Farm Fresh by Posy RobertsRating: 5 stars
Buy Link:
Amazon | All Romance | Amazon UK
Length: Novel


Farm Fresh by Posy Roberts is a daring novel that takes on both ménage and the polyamory lifestyle and a wealth of other thoughtful ideas about just what it means to love and nurture another person. Be prepared, this is not your traditional monogamous m/m romance. In fact, it is not strictly m/m. Farm Fresh has almost every combination of lovers under the sun and it handles each one with care, compassion, and an almost wide-eyed wonder.

The story is fairly straightforward. Several years ago, Leo began a commune type existence with two others who have since left. In that time, Leo has grown the community to support a wide variety of people all invested in living off the land and leaving it better then they found it. Determined to minimize or eradicate their carbon imprint and live in a healthy, non-judgmental society, all the members of Kaleidoscope Gardens practice uncensored forms of living. Often preferring partial or full on nudity, sex is practiced whenever and wherever between two or more consenting adults. Two of Leo’s housemates are Charlie and Hudson. Both these men escaped abusive families and are continually trying to come to terms with the demons left behind from such careless and damaging upbringings. The story focuses mainly on Hudson, who has been nurturing a deep sense of loss since their fourth housemate, Matt, left the commune and essentially broken Hudson’s heart in the process. While he loves both Charlie and Leo, he is not “in love” with either of them. so there is a place deep inside Hudson that craves a man to have for his own.
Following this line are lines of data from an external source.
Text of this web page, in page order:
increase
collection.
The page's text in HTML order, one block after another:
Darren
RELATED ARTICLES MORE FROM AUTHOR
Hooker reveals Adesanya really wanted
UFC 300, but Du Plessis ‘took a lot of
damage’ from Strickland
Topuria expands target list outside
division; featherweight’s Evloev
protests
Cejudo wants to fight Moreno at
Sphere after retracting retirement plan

Every week when Hudson takes the farm produce to sell at market, a young man visits his table. Shy and quiet, Jude is a fourth year student at the local university—he is also incredibly shut off from his own sexuality due to horrendous abusive practices and shaming by his ultra-conservative Christian parents. Jude desperately wants to be free—free from the doubt, the self-hate, the shame he always has been taught to associate the sex act with from a very young age. Jude also likes Hudson—a lot. When an opportunity comes available for Jude to join the commune on a trial basis, he leaps at it and ends up becoming the new fourth in the Charlie/Leo/Hudson ménage. But Jude is hard pressed to relax enough to embrace the idea of free love and when he begins to experiment. it nearly destroys Hudson and any chance the two of them may have to become more than just housemates.

I wish I could tell you that the above synopsis does this intricate plot justice—believe me, it pales in comparison to the beauty of this story. What author Posy Roberts does in this very brave novel is extend the idea that love can be simple, sweet. and freeing. The community she builds does not tolerate jealousy or exclusivity—and yet some of their couples are just that—couples that may or may not welcome a third into their sexual play occasionally. Yes, there is a lot of sex—but all within the confines of creating this place—this welcoming haven for those who dare to love beyond the normal restrictions of what society dictates.
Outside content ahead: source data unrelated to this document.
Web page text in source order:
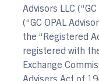
Advisors LLC
(“GC OPAL
the “Registered
registered with
Exchange
Advisers Act of
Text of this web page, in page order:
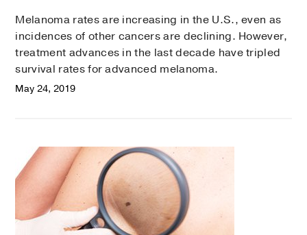
Melanoma rates are increasing in the U.S., even as
incidences of other cancers are declining. However,
treatment advances in the last decade have tripled
survival rates for advanced melanoma.
May 24, 2019
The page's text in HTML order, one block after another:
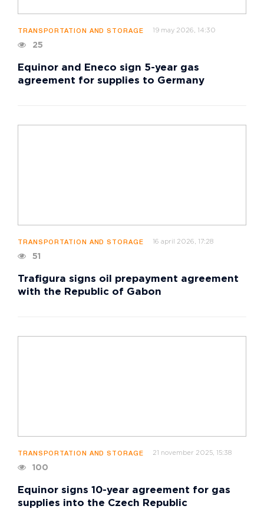
TRANSPORTATION AND STORAGE 19 may 2026, 14:30
25
Equinor and Eneco sign 5-year gas
agreement for supplies to Germany
TRANSPORTATION AND STORAGE 16 april 2026, 17:28
51
Trafigura signs oil prepayment agreement
with the Republic of Gabon
TRANSPORTATION AND STORAGE 21 november 2025, 15:38
100
Equinor signs 10-year agreement for gas
supplies into the Czech Republic
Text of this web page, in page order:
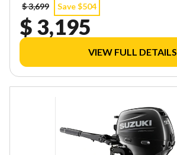
$ 3,699
Save $504
$ 3,195
VIEW FULL DETAILS
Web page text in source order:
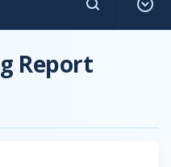
Report
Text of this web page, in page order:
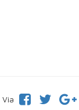
Via

Hudson and Jude are so conflicted, so shaped by their equally restrictive and condemning pasts that it’s almost torture to see them trying to come to terms with their mutual attraction. They stumble around each other, inflicting pain while trying to actually experiment with love and I found myself wanting to scream at the two of them to just speak what was in their hearts. But this author doesn’t leave us hanging or inflict us with empty angst just for fun. Instead, she allows us to be part of both Hudson and Jude’s transformation and we cannot help but fall in love with her wounded and needy characters.

I was stunned by the depth of care taken in every chapter of this book. This was a work of love from an author whose only hope is that in the reading of her imaginative story, we the spectators would find some comfort ourselves—some hope that despite our own hang ups, our own possible woundedness, we would find comfort. While I am by no means a fan of ménage or multiple partnering, I found myself drawn into this story, emotionally captured, and left smiling at the turn of the last page.

Farm Fresh by Posy Roberts is a carefully constructed story of love, loss, redemption, and hope. I highly recommend it to you.